2018 blew in on the dark winds of Hurricane Irma. Everyone was unsettled. The theatre had taken a blow. The Norris Center had flooded. We had had to cancel our New Works Festival, our first production, and our planned education programs for the fall, and we did not have enough students for the spring. We wrote to them and told them that we would resume our education activities during the summer.
But then, the first of many miracles occurred. We received a letter, signed by all our teenage students, asking us to hold any kind of program we could, because they wanted to be trained in acting. We met at the Emmanuel Lutheran Church, which kindly lent us a classroom. We worked twice a week on scenes and songs. The students spread out into the hallways, practicing music and drilling lines, and in May gave a triumphant performance.
School was out for nearly three weeks, so we believed our ThinkTheatre in-school residency program would be canceled.

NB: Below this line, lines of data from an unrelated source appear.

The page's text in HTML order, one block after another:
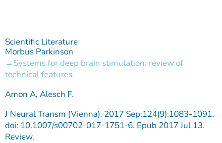
Scientific Literature
Morbus Parkinson
Systems for deep brain stimulation: review of
technical features.
Amon A, Alesch F.
J Neural Transm (Vienna). 2017 Sep;124(9):1083-1091.
doi: 10.1007/s00702-017-1751-6. Epub 2017 Jul 13.
Review.
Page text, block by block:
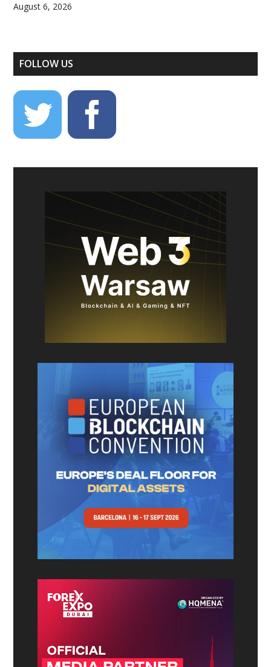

But the schools reached out to us and said they needed the arts more than ever. We served as guest artists at Everglades City School, Golden Gate High School, Barron Collier, Lorenzo Walker. Students wrote poetry, performed Shakespeare, got into heated discussions about language, jumped to their feet to make points, brought in costumes, argued, and laughed.
We had just begun touring our show about Holocaust survivor Sabine Van Dam, In Flight. For the first time in Gulfshore Playhouse’s history, we were going out to the schools, giving performances, and leading discussions about social issues and human rights. Sabine herself often joined us, speaking to students about her experiences and becoming not only our subject, but our friend. Our partner, The Holocaust Museum, presented the play at their gala, and their wonderful Director of Education, Sam Parish, visited classrooms to educate, inform, and inspire students to fight for social justice.
At the same time, we were developing a show with our other amazing partner, The Naples Philharmonic at Artis—Naples. Called Starcrossed, the show would be a marriage of Shakespeare and classical music, performed in April 2018 by world-class actors and The Naples Philharmonic for the entire 11th grade of Collier County. Starcrossed was such a runaway success that we were asked to repeat it for the next 11th grade class at the start of the 2018 school year, just four months later. Currently, we are working on the development of a new show for Fall 2019.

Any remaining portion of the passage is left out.